Unbeknownst to me at the time, God moving me back home to be caregiver for family members was the best thing that happened to me, financially speaking.

I was finally able to get some clarity and baring.  I was no longer under the stress of Atlanta living expenses.

I’ve been taking big bites of my debt and chewing slowly over the past five years vs. eating my debt in small bites.

Like deep sea diving, I go down deep then come up to rest and reset, then go back in and down again.

This huge interest payment represents one of those deep dives.  Last deep dive was in 2020-2021 wiping out my medical and old consumer debts.

For 15% of my total debt was medical and small debts. $13,775.48 to be exact.

I’ve been taking this bite-a-huge-chunk payoff approach since 2020 because during this emotionally taxing time in my life, it was the only repayment pace for which I had emotional capacity.

In conclusion

I’m happy to report that I’m moving in the right direction and picking up momentum to eliminate this final debt in the next 18-24 months.

Finishing my business degree in 2022, has opened more doors for my multiple skills to be noticed and earn more.

To that end in January 2023, I finally got what I considered to be a dream job, in my industry of interest, and the role for which my skills and degree prepared me.

I finally have the income and room in my budget to keep to a 36-month pay-off plan.

I’ve been intentional to sacrifice living space and privacy to live below my means so that living expenses remain low.  Also, I’ve developed a strong allergy to car notes that keeps my living expenses lower than the average person my age. 

Paying off this big chunk of interest at once, tonight, is a huge mental win for me because I see a nice dent in my loan balance. I see a pathway to start attacking the principal now that all of the accrued interest is gone.  Until next update.

Update: 2/2/24

I was laid off today.  I was a contract-employee hoping to become permanent.  But due to the uncertainty around a recent company merger, the inflationary economy, and the budget contraints it created my role was determined non-essential.

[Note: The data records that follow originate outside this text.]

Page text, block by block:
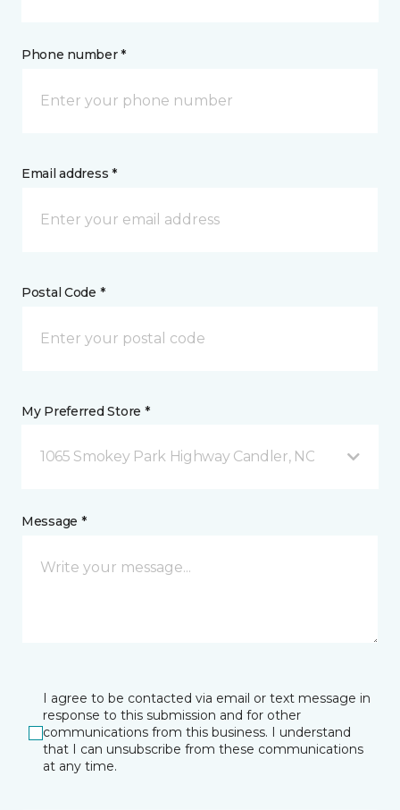
Phone number *
Email address *
Postal Code *
My Preferred Store *
1065 Smokey Park Highway Candler, NC
Message *
I agree to be contacted via email or text message in
response to this submission and for other
communications from this business. I understand
that I can unsubscribe from these communications
at any time.
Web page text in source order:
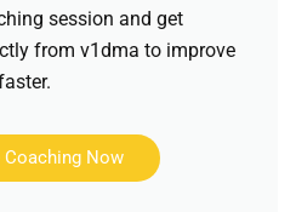
session and get
from v1dma to improve
Coaching Now
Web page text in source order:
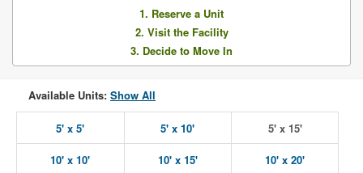
1. Reserve a Unit
2. Visit the Facility
3. Decide to Move In
Available Units: Show All
5' x 5' 5' x 10' 5' x 15'
10' x 10' 10' x 15' 10' x 20'
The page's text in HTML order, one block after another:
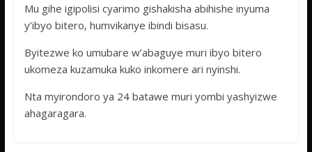
Mu gihe igipolisi cyarimo gishakisha abihishe inyuma
y’ibyo bitero, humvikanye ibindi bisasu.
Byitezwe ko umubare w’abaguye muri ibyo bitero
ukomeza kuzamuka kuko inkomere ari nyinshi.
Nta myirondoro ya 24 batawe muri yombi yashyizwe
ahagaragara.
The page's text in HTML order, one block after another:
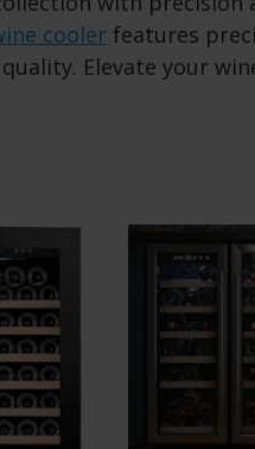
cooler features
Elevate your
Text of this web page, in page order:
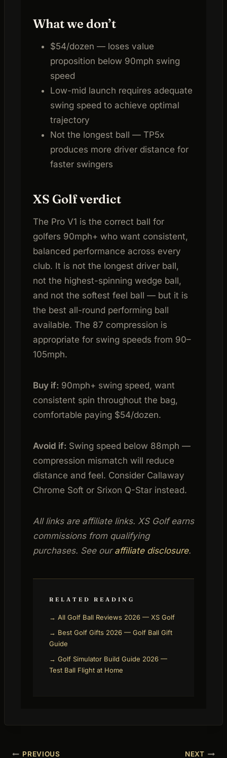
What we don’t
$54/dozen — loses value
proposition below 90mph swing
speed
Low-mid launch requires adequate
swing speed to achieve optimal
trajectory
Not the longest ball — TP5x
produces more driver distance for
faster swingers
XS Golf verdict
The Pro V1 is the correct ball for
golfers 90mph+ who want consistent,
balanced performance across every
club. It is not the longest driver ball,
not the highest-spinning wedge ball,
and not the softest feel ball — but it is
the best all-round performing ball
available. The 87 compression is
appropriate for swing speeds from 90–
105mph.
Buy if: 90mph+ swing speed, want
consistent spin throughout the bag,
comfortable paying $54/dozen.
Avoid if: Swing speed below 88mph —
compression mismatch will reduce
distance and feel. Consider Callaway
Chrome Soft or Srixon Q-Star instead.
All links are affiliate links. XS Golf earns
commissions from qualifying
purchases. See our affiliate disclosure.
RELATED READING
→ All Golf Ball Reviews 2026 — XS Golf
→ Best Golf Gifts 2026 — Golf Ball Gift
Guide
→ Golf Simulator Build Guide 2026 —
Test Ball Flight at Home
PREVIOUS NEXT
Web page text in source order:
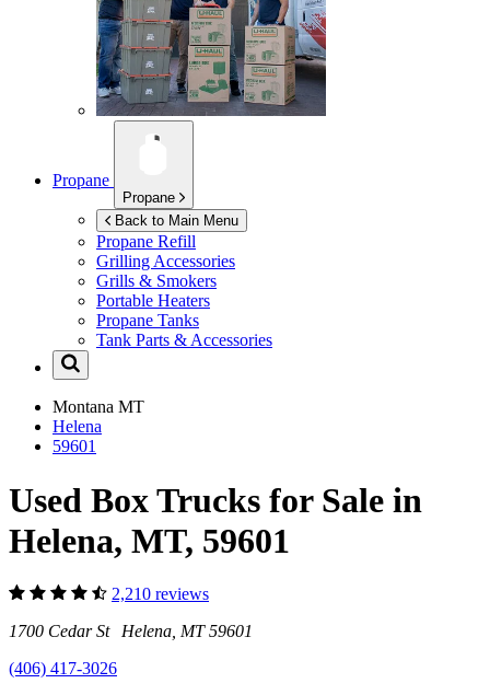
Propane
Propane
Back to Main Menu
Propane Refill
Grilling Accessories
Grills & Smokers
Portable Heaters
Propane Tanks
Tank Parts & Accessories
Montana MT
Helena
59601
Used Box Trucks for Sale in
Helena, MT, 59601
2,210 reviews
1700 Cedar St Helena, MT 59601
(406) 417-3026

So this interrupted my plan to get back on my student loan repayment schedule to kill this debt and rebuild my savings.

I had savings auto-transfers from my account set up to resume on  2/15/24 that I had to cancel when I got the news.

Regardless, I’m confident 2024 is my financial glow up year as 2023 was a stabilizing year.   It was the year I doubled down on lowering  my expenses–tremendously. To the point, I’m living close to minimalism.

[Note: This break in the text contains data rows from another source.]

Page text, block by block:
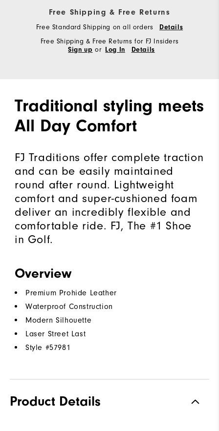
Free Shipping & Free Returns
Free Standard Shipping on all orders Details
Free Shipping & Free Returns for FJ Insiders
Sign up or Log In Details
Traditional styling meets
All Day Comfort
FJ Traditions offer complete traction
and can be easily maintained
round after round. Lightweight
comfort and super-cushioned foam
deliver an incredibly flexible and
comfortable ride. FJ, The #1 Shoe
in Golf.
Overview
Premium Prohide Leather
Waterproof Construction
Modern Silhouette
Laser Street Last
Style #57981
Product Details
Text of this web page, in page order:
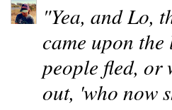
"Yea, and Lo,
came upon
people fled, or
out, 'who now
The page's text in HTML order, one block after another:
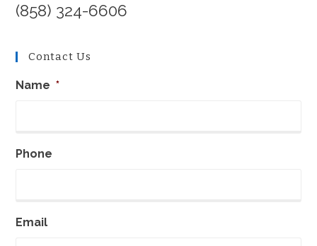
(858) 324-6606
Contact Us
Name *
Phone
Email
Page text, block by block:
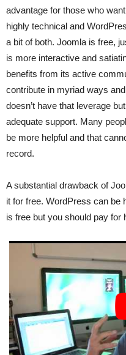
advantage for those who
highly technical and
a bit of both. Joomla is free,
is more interactive and
benefits from its active
contribute in myriad ways
doesn’t have that leverage
adequate support. Many
be more helpful and that
record.
A substantial drawback of
it for free. WordPress can be
is free but you should pay for
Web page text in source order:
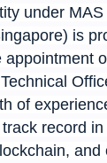
under
is
appointment
of
record in
and
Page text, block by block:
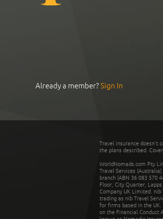
Already a member?Sign In
Travel insurance doesn't
the plans described.
WorldNomads.com Pty
Travel Services
branch (ABN 36 083 570
Floor, City Quarter,
Company UK Limited. nib
trading as nib Travel
for firms based in the
on the Financial Conduct
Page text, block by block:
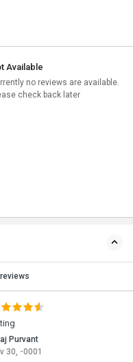
Available
no reviews are available.
check back later
Purvant
30, -0001
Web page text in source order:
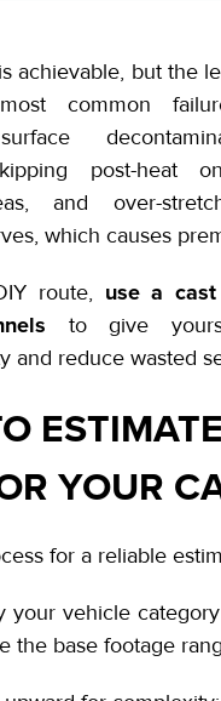
achievable, but the
common
post-heat
and over-
which causes
route, use a
to give
and reduce wasted
YOUR
for a reliable
your vehicle
the base footage
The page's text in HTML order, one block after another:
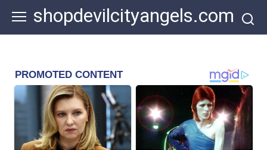
content
shopdevilcityangels.com

The plan is still the same.   Get a long-term full-time role that pays me my worth to resume debt repayment, ERFund, and investing.  Once I’ve established a consistent rhythm there, I can begin to reapply energy to my entrepreneurial bucket list to create other consistent income streams.

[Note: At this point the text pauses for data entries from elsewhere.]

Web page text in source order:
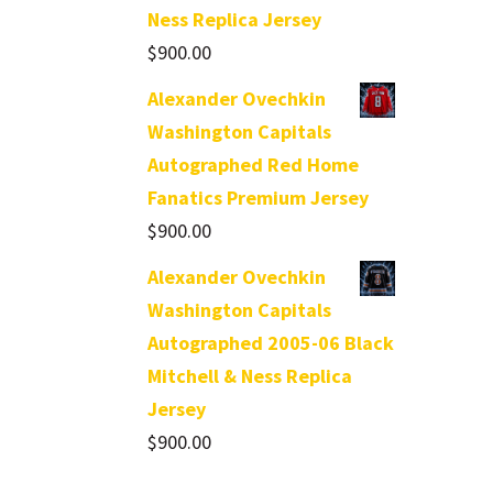
Ness Replica Jersey
$900.00
Alexander Ovechkin
Washington Capitals
Autographed Red Home
Fanatics Premium Jersey
$900.00
Alexander Ovechkin
Washington Capitals
Autographed 2005-06 Black
Mitchell & Ness Replica
Jersey
$900.00
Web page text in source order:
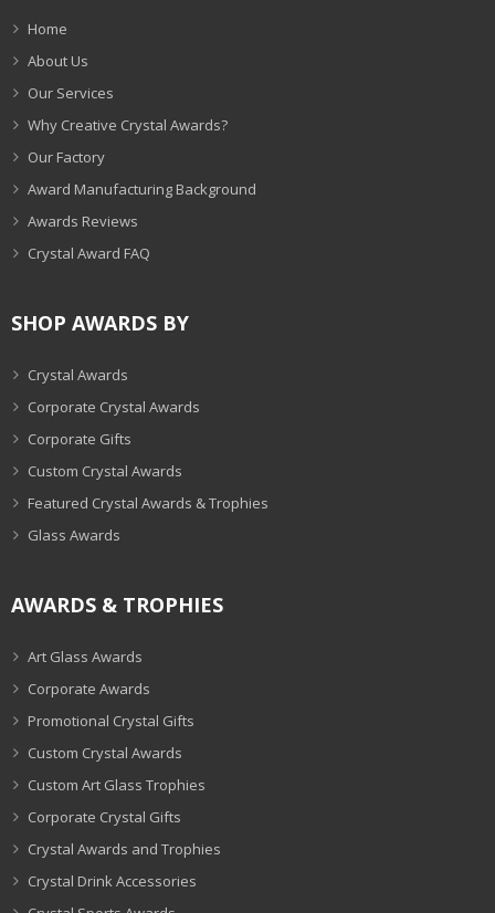
Home
About Us
Our Services
Why Creative Crystal Awards?
Our Factory
Award Manufacturing Background
Awards Reviews
Crystal Award FAQ
SHOP AWARDS BY
Crystal Awards
Corporate Crystal Awards
Corporate Gifts
Custom Crystal Awards
Featured Crystal Awards & Trophies
Glass Awards
AWARDS & TROPHIES
Art Glass Awards
Corporate Awards
Promotional Crystal Gifts
Custom Crystal Awards
Custom Art Glass Trophies
Corporate Crystal Gifts
Crystal Awards and Trophies
Crystal Drink Accessories

My previous entrepreneurial  experiments was me side-hustling backwards.  I was getting ahead of myself. Effectually, I was gambling putting money into my side hustle experiments BEFORE I, significantly, reduced debt.  I found that when I reduced debt, I had more disposable income.

Because I didn’t have a solid emergency fund and a clear plan, I was never all in.  I was throwing stuff at the wall, entrepreneurially, to see what would stick.   In hindsight, I could not be all in because I had no financial safety to help me be fully present in the business and  alleviate the anxieties that came with all the financial uncertainties and waiting that come with starting a business.  I had to live. I’m not married and had no parental financial support me at those times.  I am all I have.  While higher than most, my risk tolerance has lowered as I’ve aged.

Today, I have a plan.  I still have a few loose ends in my financial portfolio to tie before I feel comfortable pursing a business idea again.

For, I will not pursue a business idea, again, until I have the emotional and financial capacity to be all in.

I’m searching for a role that will pay me above average to collaborate with people who are solving real world problems in an innovative way while sharing my values. A job that I will enjoy showing up for.

So, until my next update telling you that I received the job I prayed for, my student loan repayment journey is paused.

Do you know what you can do when you have no payments?  Any thing you want.